>>>>
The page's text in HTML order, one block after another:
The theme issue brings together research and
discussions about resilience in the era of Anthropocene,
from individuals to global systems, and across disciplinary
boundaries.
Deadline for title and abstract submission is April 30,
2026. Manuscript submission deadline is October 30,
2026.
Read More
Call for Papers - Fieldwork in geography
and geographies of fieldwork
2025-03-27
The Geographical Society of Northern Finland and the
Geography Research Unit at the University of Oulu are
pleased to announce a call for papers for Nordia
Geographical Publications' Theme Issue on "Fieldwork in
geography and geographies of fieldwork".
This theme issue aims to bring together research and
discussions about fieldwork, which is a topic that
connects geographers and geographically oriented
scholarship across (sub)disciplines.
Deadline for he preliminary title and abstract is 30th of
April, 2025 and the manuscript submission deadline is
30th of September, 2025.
<<<<
>>>>
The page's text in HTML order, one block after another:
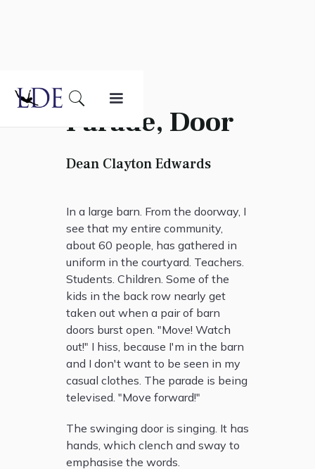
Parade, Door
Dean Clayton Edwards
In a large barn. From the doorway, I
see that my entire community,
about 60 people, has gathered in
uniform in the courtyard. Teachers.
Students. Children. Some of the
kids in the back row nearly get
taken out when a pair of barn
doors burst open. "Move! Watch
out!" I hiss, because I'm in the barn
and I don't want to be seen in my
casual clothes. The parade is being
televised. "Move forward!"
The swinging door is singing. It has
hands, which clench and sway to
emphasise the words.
<<<<
HOW TO COMPLETE THIS TASK =>
Could you write out, exactly as they stand, only the lines above that begin at the line with "The swinging door is singing. It has" and stop after the line with "emphasise the words."?

RESULT OF THIS EXERCISE =>
The swinging door is singing. It has
hands, which clench and sway to
emphasise the words.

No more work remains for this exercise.